I know that a unitary matrix can be defined as a square complex matrix $A$, such that
$$AA^*=A^*A=I$$
where $A^*$ is the conjugate transpose of $A$, and $I$ is the identity matrix. Furthermore, for a square matrix $A$, the eigenvalue equation is expressed by $$Av=\lambda v$$
If I use the relationship $u v=v^*u$ and take the conjugate transpose of this equation then $$v^*A^*=\lambda^*v^*$$
But now I got stuck. Can someone help?
You multiply your two relations to obtain
\begin{align} v^*A^*Av &=\lambda^* v^*\lambda v \\ v^*Iv &=\left(\lambda^*\lambda\right) v^*v \\ v^*v &=\left(\lambda^*\lambda\right) v^*v \\ ||v||^2 &= |\lambda|^2 ||v||^2 \\ \sqrt{1} &=|\lambda| \\ 1 &=|\lambda| \end{align}
Recall that the modulus of a complex number $\lambda = a + bi$, also called the "complex norm", is denoted $|\lambda|$ and defined by $|\lambda| = |a + bi| = \sqrt{a^2 + b^2}$ and $\lambda^*\lambda = (a -bi)(a + bi) = a^2 + b^2$. Hence $\lambda^*\lambda = |\lambda|^2.$
A unitary matrix $U$ preserves the inner product: $\langle Ux, Ux\rangle =\langle x,U^*Ux\rangle =\langle x,x\rangle $.

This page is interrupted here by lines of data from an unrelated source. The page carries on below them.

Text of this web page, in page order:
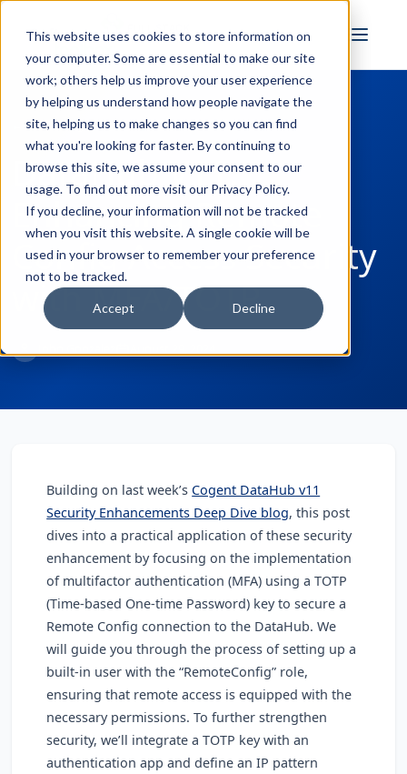
This website uses cookies to store information on
your computer. Some are essential to make our site
work; others help us improve your user experience
by helping us understand how people navigate the
site, helping us to make changes so you can find
what you're looking for faster. By continuing to
browse this site, we assume your consent to our
usage. To find out more visit our Privacy Policy.
If you decline, your information will not be tracked
when you visit this website. A single cookie will be
used in your browser to remember your preference
not to be tracked.
Accept Decline
INDUSTRIAL AI
← Back to Blog
DataHub V11:
Enhancing Remote
Config Access Security
with MFA/TOTP
Building on last week’s Cogent DataHub v11
Security Enhancements Deep Dive blog, this post
dives into a practical application of these security
enhancement by focusing on the implementation
of multifactor authentication (MFA) using a TOTP
(Time-based One-time Password) key to secure a
Remote Config connection to the DataHub. We
will guide you through the process of setting up a
built-in user with the “RemoteConfig” role,
ensuring that remote access is equipped with the
necessary permissions. To further strengthen
security, we’ll integrate a TOTP key with an
authentication app and define an IP pattern

Thus if $\lambda $ is an eigenvalue, $Ux=\lambda x$, we get $\vert\lambda \vert^2\langle x,x\rangle =\langle \lambda x,\lambda x\rangle =\langle Ux, Ux\rangle =\langle x,x\rangle $.

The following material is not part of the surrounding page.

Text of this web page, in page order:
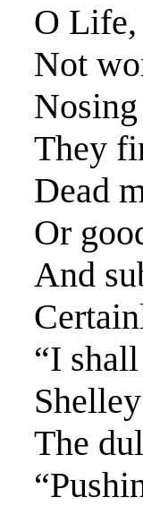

So $\vert \lambda\vert^2=1\implies \vert \lambda\vert=1$.
$\Delta$ as $\lambda$
$Av=\Delta v$
$(Av)^*=(\Delta v)^*$
$v^*A^*=\Delta^*v^*$
$v^*A^*Av=\Delta^*v^*\Delta v$
As $A^*A=I$
$v^*Iv=\Delta^*\Delta v^*v$
$v^*v=\Delta^*\Delta v^*v$
$(1-\Delta^*\Delta)v^*v=0$
Since $v$ is not equal to zero.
Hence
$1-\Delta\Delta^*=0\implies \Delta^*\Delta=1$
$|\Delta|^2=1\implies |\Delta|=1$.
The result that you seek follows from the following.
Lemma. If $A$ is unitary and $\vert \vert x \vert \vert_2 = 1$, then $\vert\vert Ax \vert\vert_2 =1$.

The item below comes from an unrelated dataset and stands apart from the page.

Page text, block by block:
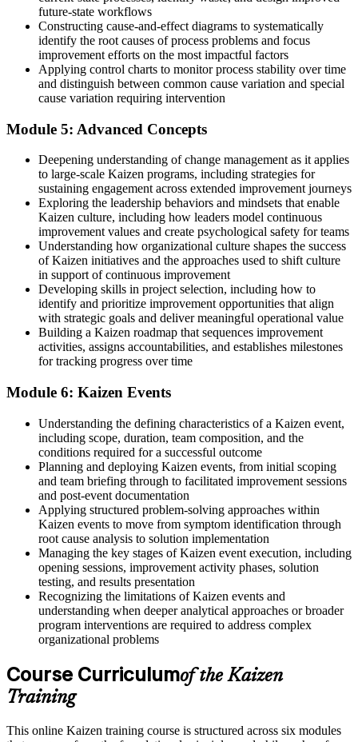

Proof. By definition, $$ \vert\vert Ax \vert\vert_2^2 =\langle Ax, Ax \rangle = (Ax)^*(Ax) = x^*A^*A x = x^*x = \vert\vert x \vert\vert_2^2 = 1.$$
If $(\lambda,v)$ is an eigenpair of $A$, then, without loss of generality, it may be assumed that $\vert\vert v \vert\vert_2 = 1$. Following the lemma above and the absolute homogeneity property of vector norms, notice that $$ |\lambda| = |\lambda|\vert\vert v \vert\vert_2 = \vert\vert \lambda v \vert\vert_2 = \vert\vert Av \vert\vert_2 = 1,$$ as desired.